Algo en la postura de Tubaldo le delató a ojos de la chica. Él no abría boca. Ella, apretaba los labios, blancos de miedo y de rabia contenida. No podía ser. No Tubaldo, que siempre había sido amable, afable…
—No tengo idea de qué dice esta mujer —la frase cayó en el vacío, como una sentencia de muerte— nunca me ausento de mi puesto, y si tengo que salir, toma mi lugar mi mujer. Además, no soy yo el encargado de preparar brebajes para mi señor, y no sé cómo habrá ocurrido… esto. 
—No puede ser —se le escapó a Eloísa— Orencio tiene razón: no eres más que un cobarde…
—Es suficiente, Eloísa —le interrumpió lord Edwin, serio pero también, según percibió la doncella, apenado— he tratado de creerte por todos los medios, pero nada de lo que dices tiene sentido. Y no dejaré que ahora, además, insultes a Tubaldo…
—¡Pero, pero, si está mintiendo! ¡Yo lo sé! ¡Él compró las hierbas y no estaba al llegar hoy yo al palacio! ¡Puede indicarles quién fue el curandero que… el curandero que es el verdadero enemigo! ¡Él…! ¡Laura! ¡Claro! ¡Laura puede dar fe de lo que digo! Ella también sabía…
—Refrena ese ímpetu. ¡Vergüenza debiera darte interrumpir a tu señor! Es ya la segunda vez. Y ha sido suficiente. No quiero oír más.
Esto ya fue demasiado para la resistencia de la joven. Sin poder seguir aguantando, las lágrimas comenzaron a correr por sus mejillas. Entre sollozos, dijo aún:
—Estoy diciendo la verdad… Débora y Delia pueden también corroborarlo… por favor, créanme…

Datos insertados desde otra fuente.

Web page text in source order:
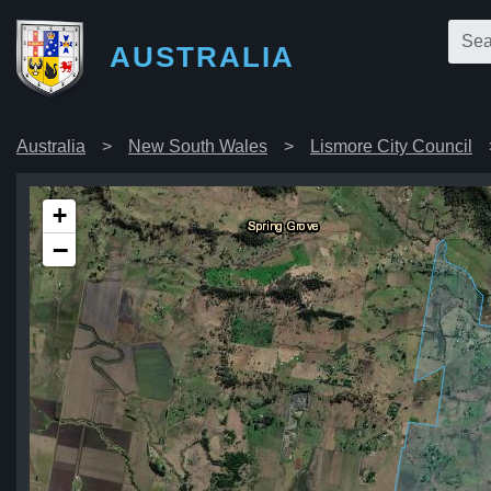
AUSTRALIA
Australia New South Wales Lismore City Council
+
−
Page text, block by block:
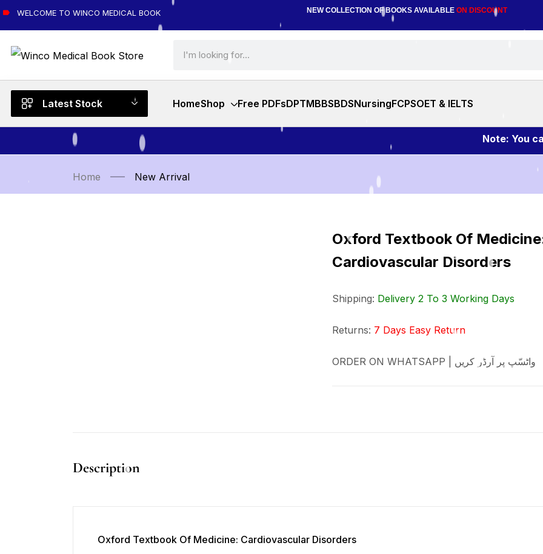
WELCOME TO WINCO MEDICAL BOOK NEW COLLECTION OF BOOKS AVAILABLE ON DISCOUNT
Latest Stock HomeShop Free PDFsDPTMBBSBDSNursingFCPSOET & IELTS
Note: You can
Home New Arrival
Oxford Textbook Of
Cardiovascular Disorders
Shipping: Delivery 2 To 3 Working Days
Returns: 7 Days Easy Return
ORDER ON WHATSAPP | واٹسّپ پر آرڈر کریں
Description
Oxford Textbook Of Medicine: Cardiovascular Disorders
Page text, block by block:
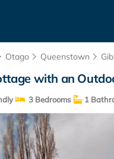
Otago Queenstown
with an
3 Bedrooms 1
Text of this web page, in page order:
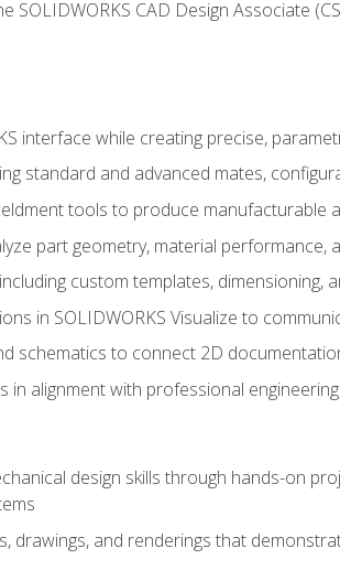
CAD Design Associate
interface while creating precise,
standard and advanced mates,
tools to produce manufacturable
part geometry, material performance,
custom templates, dimensioning,
in SOLIDWORKS Visualize to
schematics to connect 2D
alignment with professional
design skills through hands-on
drawings, and renderings that

—Basta de llantos. No hay tiempo. Esperaremos el regreso de las dos señoras a las que has apelado: si ellas confirman tu historia, entonces serás libre otra vez. En caso contrario… tendremos que darte el trato que corresponde a la alta traición. Caballeros: esto no puede saberse: aterrorizaría al pueblo y desmoralizaría a los hombres. Oficialmente, nuestro gobernador ha muerto a causa de su prolongada enfermedad, de todos conocida. Debemos darle pronto y piadoso entierro y elegir a un nuevo líder de la ciudad, puesto que no hay herederos.

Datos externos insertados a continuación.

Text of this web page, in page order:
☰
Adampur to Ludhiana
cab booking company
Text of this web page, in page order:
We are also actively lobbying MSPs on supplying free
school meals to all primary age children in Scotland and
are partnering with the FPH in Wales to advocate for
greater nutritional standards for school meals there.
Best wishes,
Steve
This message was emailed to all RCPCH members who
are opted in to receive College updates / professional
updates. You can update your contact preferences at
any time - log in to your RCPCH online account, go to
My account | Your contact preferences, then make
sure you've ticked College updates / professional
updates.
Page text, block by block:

Todos estuvieron de acuerdo. Mientras se retiraban, lord Edwin, que sería elegido como nuevo gobernador poco después, dio una última orden a la servidumbre de la casa: 
—Retirad el cadáver y preparadlo para la sepultura. En cuanto a Eloísa, Tubaldo la custodiará en alguna de las habitaciones del palacio. Avisadme cuando lleguen Delia y Débora, quiero estar presente.
El mismo Tubaldo se encargó de conducir a la chica escaleras abajo, a un cuarto oscuro junto a las cocinas. Ella derramaba silenciosas lágrimas. Él, rengueando más que de costumbre, no dijo una sola palabra en todo el camino, sin atreverse a mirarla. Solo al final, cuando ya la encerraba echando llave a la puerta, se atrevió a musitar un tímido “lo lamento”.